How is Bitcoin a boon to renewables? Bitcoin consumes energy, and that energy is not being used for other things. Taxing one form of energy will just mean everything that uses energy becomes more expensive; Bitcoin fees would rise or mining operations would simply move to places without the tax.
The actual problem is that Bitcoin's incentive structure works against energy efficiency. Usually we would expect to see improvements in technology result in reductions in energy consumption. Instead, when a new hashing machine is built that computes the same number of hashes for less energy, the response from Bitcoin miners is to compute more hashes using the same amount of energy. That is what Bitcoin incentivizes, and that is why Bitcoin will always be an environmental catastrophe even if we only had renewable power sources (take a look at the environmental cost of producing a solar panel -- there is more to the environment than carbon emissions).
> How is Bitcoin a boon to renewables? Bitcoin consumes energy, and that energy is not being used for other things.
The utopian view is that not all energy is currently being used for other things. On grids with heavy penetration of renewables, peak production can overwhelm demand, causing bulk power to become effectively free.
In a suitably regulated environment, bitcoin or an equivalent could act as a last-resort user of such power. Doing so would provide a baseline demand for excess generation, effectively subsidizing renewable buildout.
This effect becomes stronger with carbon taxes, which would make non-renewable power comparatively much more expensive and effectively reduce bitcoining-demand from such sources relative to renewables.
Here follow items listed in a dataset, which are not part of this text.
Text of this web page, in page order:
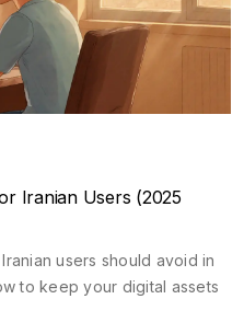
Iranian Users (2025
users should avoid in
to keep your digital assets
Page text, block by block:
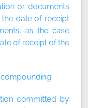
or documents
date of receipt
as the case
of receipt of the
compounding
committed by
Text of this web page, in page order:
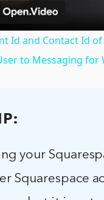
Video
Id and Contact Id
to Messaging for
your
Squarespace
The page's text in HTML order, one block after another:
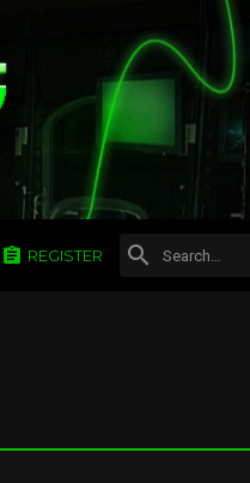
REGISTER
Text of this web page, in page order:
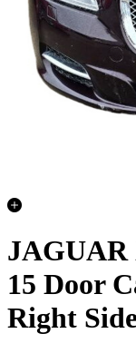
JAGUAR
15 Door
Right
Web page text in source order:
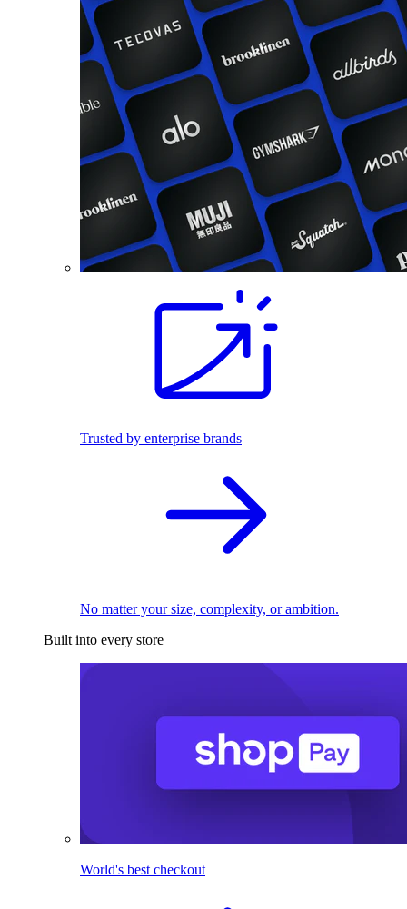
Trusted by enterprise brands
No matter your size, complexity, or ambition.
Built into every store
World's best checkout
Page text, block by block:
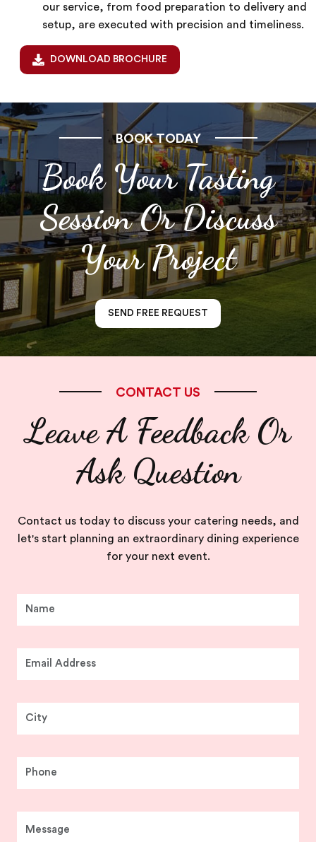
our service, from food preparation to delivery and
setup, are executed with precision and timeliness.
DOWNLOAD BROCHURE
BOOK TODAY
Book Your Tasting
Session Or Discuss
Your Project
SEND FREE REQUEST
CONTACT US
Leave A Feedback Or
Ask Question
Contact us today to discuss your catering needs, and
let's start planning an extraordinary dining experience
for your next event.
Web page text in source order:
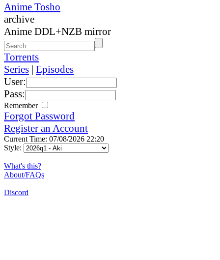
Anime Tosho
archive
Anime DDL+NZB mirror
Torrents
Series | Episodes
User:
Pass:
Remember
Forgot Password
Register an Account
Current Time: 07/08/2026 22:20
Style:
What's this?
About/FAQs
Discord
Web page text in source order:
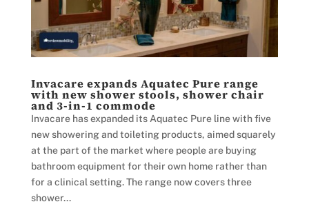
Invacare expands Aquatec Pure range
with new shower stools, shower chair
and 3-in-1 commode
Invacare has expanded its Aquatec Pure line with five
new showering and toileting products, aimed squarely
at the part of the market where people are buying
bathroom equipment for their own home rather than
for a clinical setting. The range now covers three
shower...

However, the non-utopian view is that this possible arbitrage is global, not local. Through bad regulation, corrupt governments, or outright theft, miners somewhere on the planet can access power even more cheaply than from the excess renewables contemplated above.
...or we could work on better energy storage and distribution technologies and move away from "base load" approaches to power generation. I am also not seeing how Bitcoin, which consumes power regardless of whether or not there is any excess, helps in any way. Why do you think Bitcoin miners would shut their operations down during periods of high demand in any regulatory environment, other than one which specifically punishes Bitcoin miners (in which case, why should anyone think Bitcoin would continue to exist)? Bitcoin would just push up the floor on how much electricity must be supplied at any given time.
> or we could work on better energy storage and distribution technologies
That's a "both and" issue. An energy generator could hypothetically mine cryptocurrencies to buffer their excess-power periods right now with little capital investment, whereas developing new storage technology is an expensive and long-term problem.
> Why do you think Bitcoin miners would shut their operations down during periods of high demand in any regulatory environment
A non-criminal bitcoin miner (the argument applies to any other proof-of-work coin in the same way) will reduce their mining effort if the marginal cost of mining (the power bill) is larger than the reward from doing so (mining rewards plus transaction fees).
The problem then is one of value, but cryptocurrency valuations aren't fixed. If the price of bitcoin durably collapses for some reason, miners will turn off their rigs and the energy cost per coin will fall. (Note that I'm not a "bitcoin bull," but I also know better than to predict future prices with false confidence.)
It isn't, but it could be. If we had proper taxes on carbon emissions; The cheapest power would always be from renewables, bitcoin miners would invest in renewable energy which would make it cheaper in the long run as mass production scales with demand.
Energy efficiency is not important in carbon neutral energy production, and in fact can stifle development and raise prices making fossil fuels more attractive.
The actual problem is that Bitcoin's incentive structure works against energy efficiency. Usually we would expect to see improvements in technology result in reductions in energy consumption. Instead, when a new hashing machine is built that computes the same number of hashes for less energy, the response from Bitcoin miners is to compute more hashes using the same amount of energy. That is what Bitcoin incentivizes, and that is why Bitcoin will always be an environmental catastrophe even if we only had renewable power sources (take a look at the environmental cost of producing a solar panel -- there is more to the environment than carbon emissions).